• [DATA FOR REVIEW]
=== Begin Enclosure ===

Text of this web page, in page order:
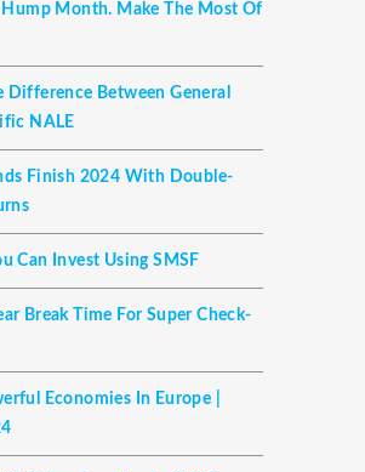
Hump Month. Make The Most Of
Difference Between General
NALE
Finish 2024 With Double-
Can Invest Using SMSF
Break Time For Super Check-
Economies In Europe |
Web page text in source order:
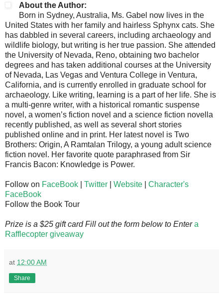
About the Author:
Born in Sydney, Australia, Ms. Gabel now lives in the
United States with her family and hairless Sphynx cats. She
has dabbled in several careers, including archaeology and
wildlife biology, but writing is her true passion. She attended
the University of Nevada, Reno, obtaining two bachelor
degrees and has taken additional courses at the University
of Nevada, Las Vegas and Ventura College in Ventura,
California, and is currently enrolled in graduate school for
archaeology. Like writing, learning is a part of her life. She is
a multi-genre writer, with a historical romantic suspense
novel, a women’s fiction novel and a science fiction novella
recently published, as well as several short stories
published online and in print. Her latest novel is Two
Brothers: Origin, A Ramtalan Trilogy, a young adult science
fiction novel. Her favorite quote paraphrased from Sir
Francis Bacon: Knowledge is Power.
Follow on FaceBook Twitter Website
Character's
FaceBook
Follow the Book Tour
Prize is a $25 gift card Fill out the form below to Enter a
Rafflecopter giveaway
at 12:00 AM
Share
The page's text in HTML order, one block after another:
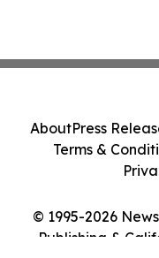
© 1995-2026
Publishing &
AboutPress
Terms &
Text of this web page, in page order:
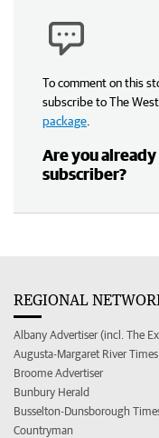
To comment on this
subscribe to The
package
Are you already
subscriber?
REGIONAL
Albany Advertiser (incl. The
Augusta-Margaret River Times
Broome Advertiser
Bunbury Herald
Busselton-Dunsborough
Countryman
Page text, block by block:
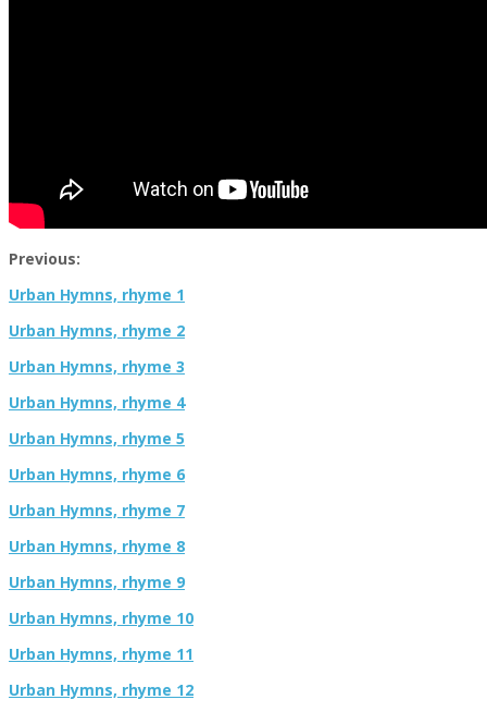
Previous:
Urban Hymns, rhyme 1
Urban Hymns, rhyme 2
Urban Hymns, rhyme 3
Urban Hymns, rhyme 4
Urban Hymns, rhyme 5
Urban Hymns, rhyme 6
Urban Hymns, rhyme 7
Urban Hymns, rhyme 8
Urban Hymns, rhyme 9
Urban Hymns, rhyme 10
Urban Hymns, rhyme 11
Urban Hymns, rhyme 12
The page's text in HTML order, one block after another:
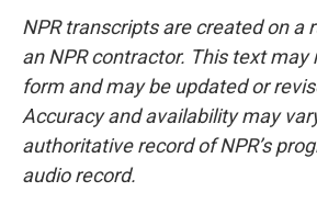
NPR transcripts are created on a
an NPR contractor. This text may
form and may be updated or
Accuracy and availability may
authoritative record of NPR’s
audio record.
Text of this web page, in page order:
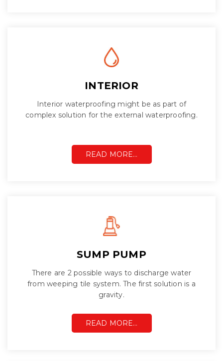
INTERIOR
Interior waterproofing might be as part of
complex solution for the external waterproofing.
READ MORE…
SUMP PUMP
There are 2 possible ways to discharge water
from weeping tile system. The first solution is a
gravity.
READ MORE…
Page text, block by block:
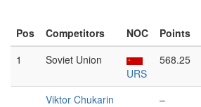
Pos Competitors NOC Points
1
Soviet Union
URS
568.25
Viktor Chukarin –
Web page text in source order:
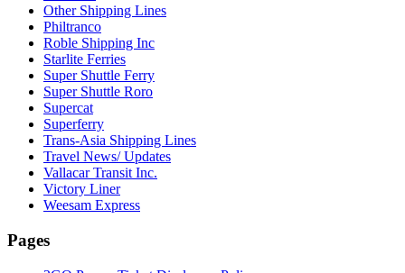
Other Shipping Lines
Philtranco
Roble Shipping Inc
Starlite Ferries
Super Shuttle Ferry
Super Shuttle Roro
Supercat
Superferry
Trans-Asia Shipping Lines
Travel News/ Updates
Vallacar Transit Inc.
Victory Liner
Weesam Express
Pages

=== End Enclosure ===

• [PROBLEM TO SOLVE] Set down all the data again exactly as above, pictures excluded.

• [RESPONSE BOX]
Text of this web page, in page order:
Hump Month. Make The Most Of
Difference Between General
NALE
Finish 2024 With Double-
Can Invest Using SMSF
Break Time For Super Check-
Economies In Europe |
Web page text in source order:
About the Author:
Born in Sydney, Australia, Ms. Gabel now lives in the
United States with her family and hairless Sphynx cats. She
has dabbled in several careers, including archaeology and
wildlife biology, but writing is her true passion. She attended
the University of Nevada, Reno, obtaining two bachelor
degrees and has taken additional courses at the University
of Nevada, Las Vegas and Ventura College in Ventura,
California, and is currently enrolled in graduate school for
archaeology. Like writing, learning is a part of her life. She is
a multi-genre writer, with a historical romantic suspense
novel, a women’s fiction novel and a science fiction novella
recently published, as well as several short stories
published online and in print. Her latest novel is Two
Brothers: Origin, A Ramtalan Trilogy, a young adult science
fiction novel. Her favorite quote paraphrased from Sir
Francis Bacon: Knowledge is Power.
Follow on FaceBook Twitter Website
Character's
FaceBook
Follow the Book Tour
Prize is a $25 gift card Fill out the form below to Enter a
Rafflecopter giveaway
at 12:00 AM
Share
The page's text in HTML order, one block after another:
© 1995-2026
Publishing &
AboutPress
Terms &
Text of this web page, in page order:
To comment on this
subscribe to The
package
Are you already
subscriber?
REGIONAL
Albany Advertiser (incl. The
Augusta-Margaret River Times
Broome Advertiser
Bunbury Herald
Busselton-Dunsborough
Countryman
Page text, block by block:
Previous:
Urban Hymns, rhyme 1
Urban Hymns, rhyme 2
Urban Hymns, rhyme 3
Urban Hymns, rhyme 4
Urban Hymns, rhyme 5
Urban Hymns, rhyme 6
Urban Hymns, rhyme 7
Urban Hymns, rhyme 8
Urban Hymns, rhyme 9
Urban Hymns, rhyme 10
Urban Hymns, rhyme 11
Urban Hymns, rhyme 12
The page's text in HTML order, one block after another:
NPR transcripts are created on a
an NPR contractor. This text may
form and may be updated or
Accuracy and availability may
authoritative record of NPR’s
audio record.
Text of this web page, in page order:
INTERIOR
Interior waterproofing might be as part of
complex solution for the external waterproofing.
READ MORE…
SUMP PUMP
There are 2 possible ways to discharge water
from weeping tile system. The first solution is a
gravity.
READ MORE…
Page text, block by block:
Pos Competitors NOC Points
1
Soviet Union
URS
568.25
Viktor Chukarin –
Web page text in source order:
Other Shipping Lines
Philtranco
Roble Shipping Inc
Starlite Ferries
Super Shuttle Ferry
Super Shuttle Roro
Supercat
Superferry
Trans-Asia Shipping Lines
Travel News/ Updates
Vallacar Transit Inc.
Victory Liner
Weesam Express
Pages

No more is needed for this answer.